### ASSIGNMENT
Do any lines in the data below contain "their"? If so, copy every one of them.

◇ ◇ ◇

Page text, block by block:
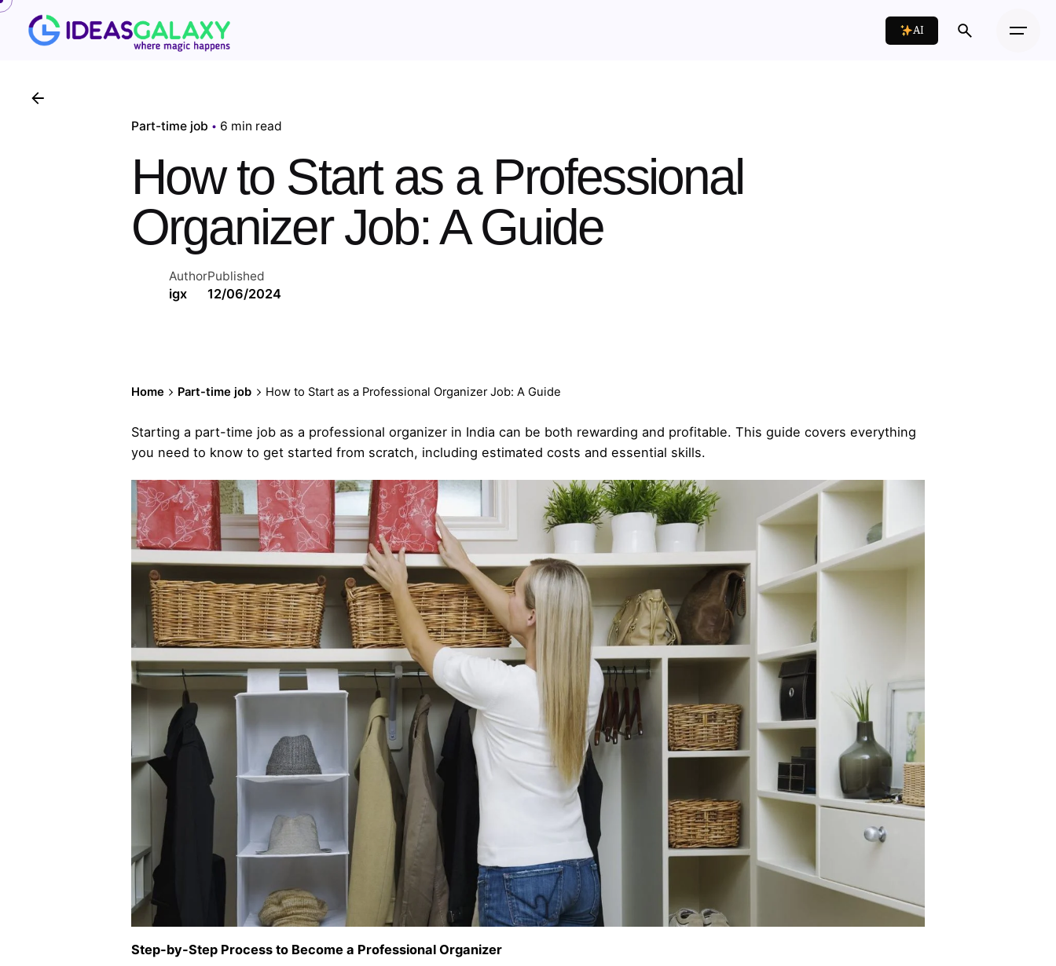
Skip
content
AI
Part-time job 6 min read
How to Start as a Professional
Organizer Job: A Guide
Author
igx
Published
12/06/2024
Home Part-time job How to Start as a Professional Organizer Job: A Guide
Starting a part-time job as a professional organizer in India can be both rewarding and profitable. This guide covers everything
you need to know to get started from scratch, including estimated costs and essential skills.
Step-by-Step Process to Become a Professional Organizer
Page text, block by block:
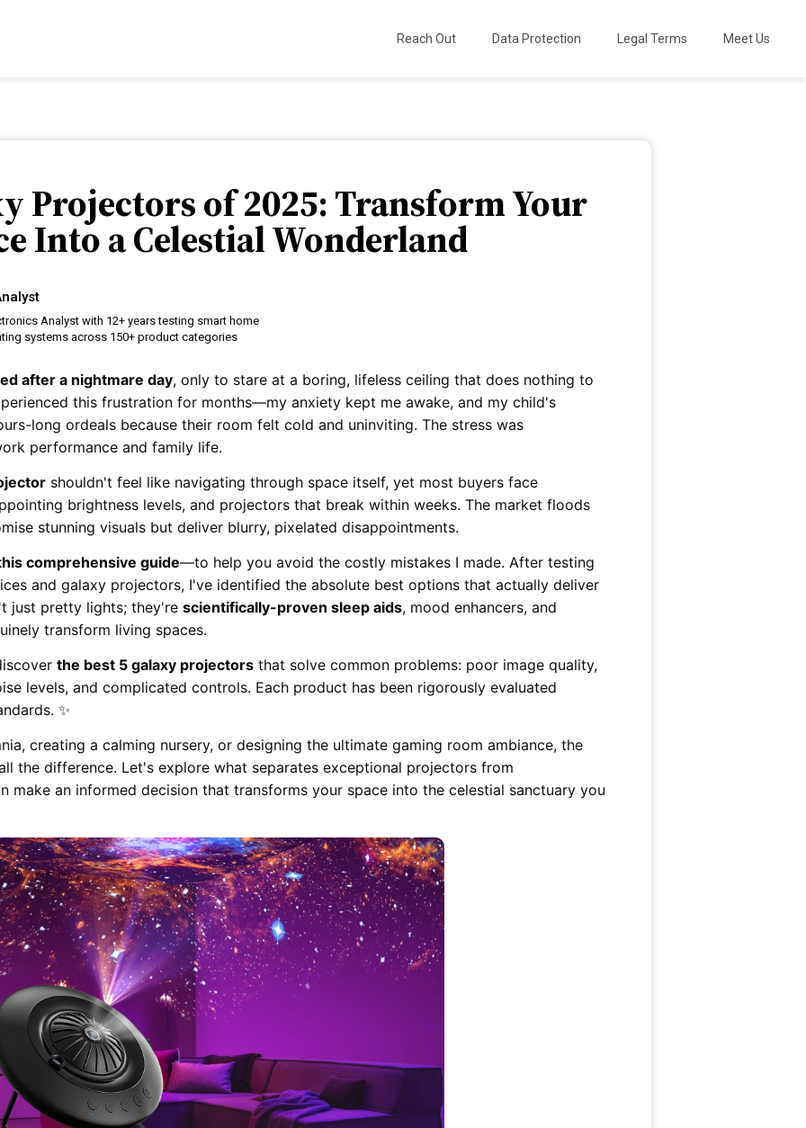
Reach Out Data Protection Legal Terms Meet Us
Projectors of 2025: Transform Your
Into a Celestial Wonderland
Analyst with 12+ years testing smart home
systems across 150+ product categories
after a nightmare day, only to stare at a boring, lifeless ceiling that does nothing to
this frustration for months—my anxiety kept me awake, and my child's
long ordeals because their room felt cold and uninviting. The stress was
performance and family life.
shouldn't feel like navigating through space itself, yet most buyers face
brightness levels, and projectors that break within weeks. The market floods
stunning visuals but deliver blurry, pixelated disappointments.
comprehensive guide—to help you avoid the costly mistakes I made. After testing
and galaxy projectors, I've identified the absolute best options that actually deliver
just pretty lights; they're scientifically-proven sleep aids, mood enhancers, and
transform living spaces.
the best 5 galaxy projectors that solve common problems: poor image quality,
levels, and complicated controls. Each product has been rigorously evaluated
✨
creating a calming nursery, or designing the ultimate gaming room ambiance, the
the difference. Let's explore what separates exceptional projectors from
make an informed decision that transforms your space into the celestial sanctuary you
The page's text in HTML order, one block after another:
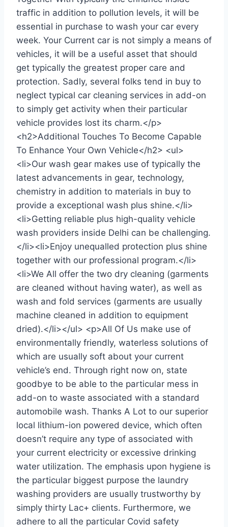
traffic in addition to pollution levels, it will be
essential in purchase to wash your car every
week. Your Current car is not simply a means of
vehicles, it will be a useful asset that should
get typically the greatest proper care and
protection. Sadly, several folks tend in buy to
neglect typical car cleaning services in add-on
to simply get activity when their particular
vehicle provides lost its charm.</p>
<h2>Additional Touches To Become Capable
To Enhance Your Own Vehicle</h2> <ul>
<li>Our wash gear makes use of typically the
latest advancements in gear, technology,
chemistry in addition to materials in buy to
provide a exceptional wash plus shine.</li>
<li>Getting reliable plus high-quality vehicle
wash providers inside Delhi can be challenging.
</li><li>Enjoy unequalled protection plus shine
together with our professional program.</li>
<li>We All offer the two dry cleaning (garments
are cleaned without having water), as well as
wash and fold services (garments are usually
machine cleaned in addition to equipment
dried).</li></ul> <p>All Of Us make use of
environmentally friendly, waterless solutions of
which are usually soft about your current
vehicle’s end. Through right now on, state
goodbye to be able to the particular mess in
add-on to waste associated with a standard
automobile wash. Thanks A Lot to our superior
local lithium-ion powered device, which often
doesn’t require any type of associated with
your current electricity or excessive drinking
water utilization. The emphasis upon hygiene is
the particular biggest purpose the laundry
washing providers are usually trustworthy by
simply thirty Lac+ clients. Furthermore, we
adhere to all the particular Covid safety
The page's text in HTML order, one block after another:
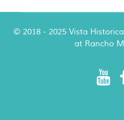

◇ ◇ ◇

### REPLY TO THE TASK
long ordeals because their room felt cold and uninviting. The stress was
to simply get activity when their particular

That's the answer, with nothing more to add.